TASK TO COMPLETE: Restate all of the entries exactly. Any picture in them should be skipped.

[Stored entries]
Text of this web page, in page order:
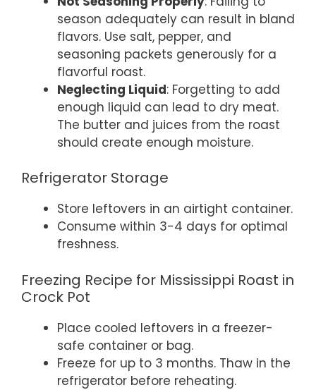
season adequately can result in bland
flavors. Use salt, pepper, and
seasoning packets generously for a
flavorful roast.
Neglecting Liquid: Forgetting to add
enough liquid can lead to dry meat.
The butter and juices from the roast
should create enough moisture.
Refrigerator Storage
Store leftovers in an airtight container.
Consume within 3-4 days for optimal
freshness.
Freezing Recipe for Mississippi Roast in
Crock Pot
Place cooled leftovers in a freezer-
safe container or bag.
Freeze for up to 3 months. Thaw in the
refrigerator before reheating.
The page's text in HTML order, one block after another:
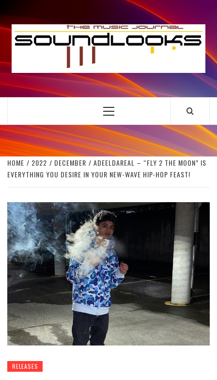
to
content
THE MUSIC JOURNAL
Primary
HOME 2022 DECEMBER
ADEELDAREAL – “FLY 2 THE MOON” IS
EVERYTHING YOU DESIRE IN YOUR NEW-WAVE HIP-HOP FEAST!
RELEASES
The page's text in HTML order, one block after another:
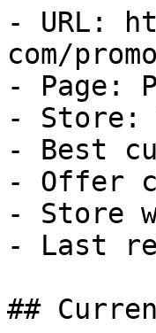
- URL:
com/
- Page:
- Store:
- Best
- Offer
- Store
- Last
##
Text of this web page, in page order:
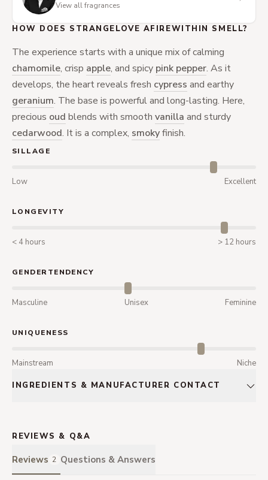
View all fragrances
HOW DOES STRANGELOVE AFIREWITHIN SMELL?
The experience starts with a unique mix of calming
chamomile, crisp apple, and spicy pink pepper. As it
develops, the heart reveals fresh cypress and earthy
geranium. The base is powerful and long-lasting. Here,
precious oud blends with smooth vanilla and sturdy
cedarwood. It is a complex, smokyfinish.
SILLAGE
Low Excellent
LONGEVITY
< 4 hours > 12 hours
GENDERTENDENCY
Masculine Unisex Feminine
UNIQUENESS
Mainstream Niche
INGREDIENTS & MANUFACTURER CONTACT
REVIEWS & Q&A
Reviews 2 Questions & Answers
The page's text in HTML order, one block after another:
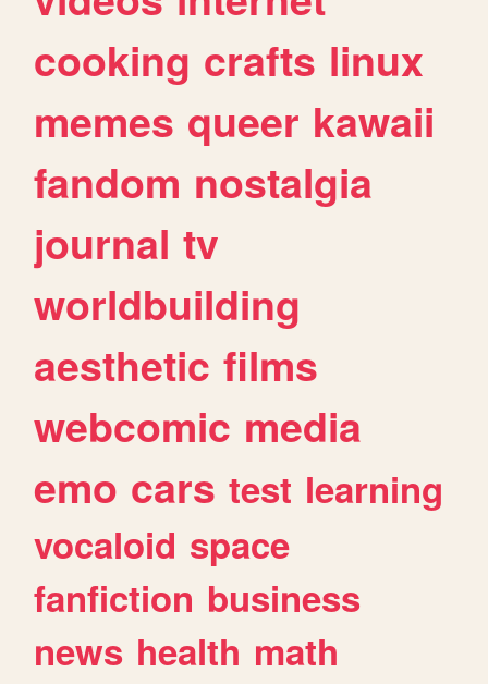
cooking crafts linux
memes queer kawaii
fandom nostalgia
journal tv
worldbuilding
aesthetic films
webcomic media
emo cars test learning
vocaloid space
fanfiction business
news health math
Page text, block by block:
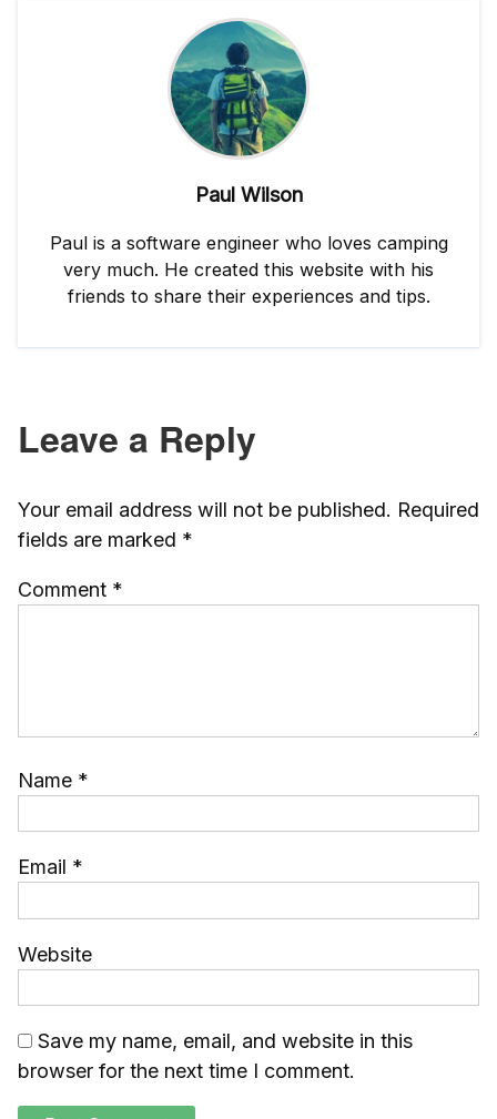
Paul Wilson
Paul is a software engineer who loves camping
very much. He created this website with his
friends to share their experiences and tips.
Leave a Reply
Your email address will not be published. Required
fields are marked *
Comment *
Name *
Email *
Website
Save my name, email, and website in this
browser for the next time I comment.
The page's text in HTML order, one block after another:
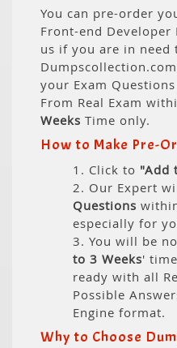
You can pre-order
Front-end
us if you are in need
your Exam
From Real Exam
Weeks Time only.
How to Make Pre-
1. Click to "Add
2. Our Expert
Questions
especially for
3. You will be
to 3 Weeks'
ready with all
Possible
Engine format.
Why to Choose
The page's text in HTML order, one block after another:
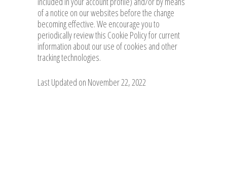
of a notice on our websites before the change
becoming effective. We encourage you to
periodically review this Cookie Policy for current
information about our use of cookies and other
tracking technologies.
Last Updated on November 22, 2022
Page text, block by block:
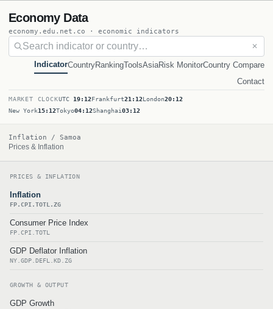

RESULT OF THIS EXERCISE:
Text of this web page, in page order:
season adequately can result in bland
flavors. Use salt, pepper, and
seasoning packets generously for a
flavorful roast.
Neglecting Liquid: Forgetting to add
enough liquid can lead to dry meat.
The butter and juices from the roast
should create enough moisture.
Refrigerator Storage
Store leftovers in an airtight container.
Consume within 3-4 days for optimal
freshness.
Freezing Recipe for Mississippi Roast in
Crock Pot
Place cooled leftovers in a freezer-
safe container or bag.
Freeze for up to 3 months. Thaw in the
refrigerator before reheating.
The page's text in HTML order, one block after another:
to
content
THE MUSIC JOURNAL
Primary
HOME 2022 DECEMBER
ADEELDAREAL – “FLY 2 THE MOON” IS
EVERYTHING YOU DESIRE IN YOUR NEW-WAVE HIP-HOP FEAST!
RELEASES
The page's text in HTML order, one block after another:
- URL:
com/
- Page:
- Store:
- Best
- Offer
- Store
- Last
##
Text of this web page, in page order:
View all fragrances
HOW DOES STRANGELOVE AFIREWITHIN SMELL?
The experience starts with a unique mix of calming
chamomile, crisp apple, and spicy pink pepper. As it
develops, the heart reveals fresh cypress and earthy
geranium. The base is powerful and long-lasting. Here,
precious oud blends with smooth vanilla and sturdy
cedarwood. It is a complex, smokyfinish.
SILLAGE
Low Excellent
LONGEVITY
< 4 hours > 12 hours
GENDERTENDENCY
Masculine Unisex Feminine
UNIQUENESS
Mainstream Niche
INGREDIENTS & MANUFACTURER CONTACT
REVIEWS & Q&A
Reviews 2 Questions & Answers
The page's text in HTML order, one block after another:
cooking crafts linux
memes queer kawaii
fandom nostalgia
journal tv
worldbuilding
aesthetic films
webcomic media
emo cars test learning
vocaloid space
fanfiction business
news health math
Page text, block by block:
Paul Wilson
Paul is a software engineer who loves camping
very much. He created this website with his
friends to share their experiences and tips.
Leave a Reply
Your email address will not be published. Required
fields are marked *
Comment *
Name *
Email *
Website
Save my name, email, and website in this
browser for the next time I comment.
The page's text in HTML order, one block after another:
You can pre-order
Front-end
us if you are in need
your Exam
From Real Exam
Weeks Time only.
How to Make Pre-
1. Click to "Add
2. Our Expert
Questions
especially for
3. You will be
to 3 Weeks'
ready with all
Possible
Engine format.
Why to Choose
The page's text in HTML order, one block after another:
of a notice on our websites before the change
becoming effective. We encourage you to
periodically review this Cookie Policy for current
information about our use of cookies and other
tracking technologies.
Last Updated on November 22, 2022
Page text, block by block:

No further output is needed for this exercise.